Die Studios glaubten, dass der Videorekorder ihre Urheberrechte verletzen und den Markt für ihre Inhalte verdrängen würde. Was sich änderte, war primär der Zugang zu den Inhalten.

"Die Unterhaltungsindustrie florierte, als der Videorekorder neue Märkte und Einnahmequellen eröffnete. Damals hätten jedoch leere Warnungen fast den Sieg davongetragen."

Der Anwalt der Gegenseite argumentiert, dass die Hersteller von Videorekordern nie behauptet hätten, dass sie sich an massiven Urheberrechtsverletzungen beteiligen müssten, um ihre Produkte herzustellen. OpenAI hat kürzlich eingeräumt, dass aktuelle KI-Modelle nicht ohne urheberrechtlich geschützte Daten trainiert werden können.

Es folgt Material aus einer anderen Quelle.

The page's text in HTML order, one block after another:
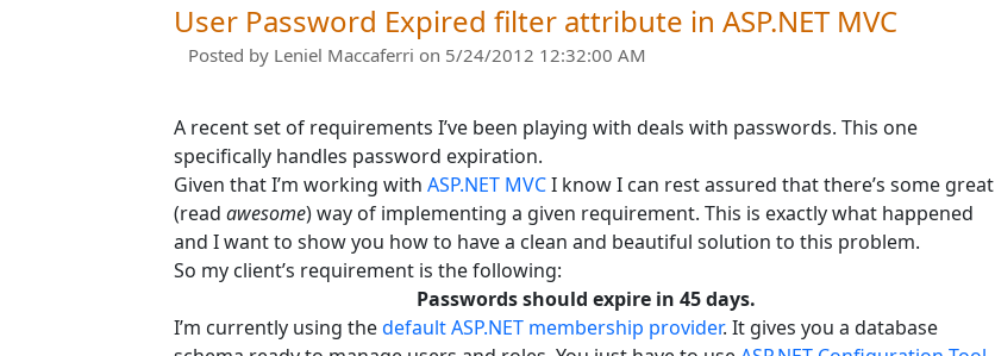
User Password Expired filter attribute in ASP.NET MVC
Posted by Leniel Maccaferri on 5/24/2012 12:32:00 AM
A recent set of requirements I’ve been playing with deals with passwords. This one
specifically handles password expiration.
Given that I’m working with ASP.NET MVCI know I can rest assured that there’s some great
(read awesome) way of implementing a given requirement. This is exactly what happened
and I want to show you how to have a clean and beautiful solution to this problem.
So my client’s requirement is the following:
Passwords should expire in 45 days.
I’m currently using thedefault ASP.NET membership provider. It gives you a database
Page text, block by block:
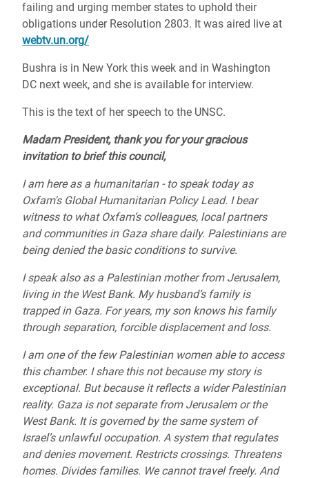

OpenAI argumentiert ähnlich wie Microsoft, dass "ChatGPT in keiner Weise ein Ersatz für ein Abonnement der New York Times ist" und es bei normaler Nutzung von ChatGPT nicht möglich ist, Artikel der NYT zu reproduzieren.

Außerdem seien Artikel der Times zwar für die Entwicklung von ChatGPT verwendet worden, hätten aber nicht wesentlich zum Training der Modelle beigetragen.

Microsoft ist der größte Unterstützer von OpenAI und hat bis zu 13 Milliarden US-Dollar an Investitionen zugesagt. Ferner stellt Microsoft OpenAI Rechenkapazität zur Verfügung und hat ein exklusives Vertriebsrecht für die KI-Modelle von OpenAI. Microsoft erhält bis zu 49 Prozent der Gewinne.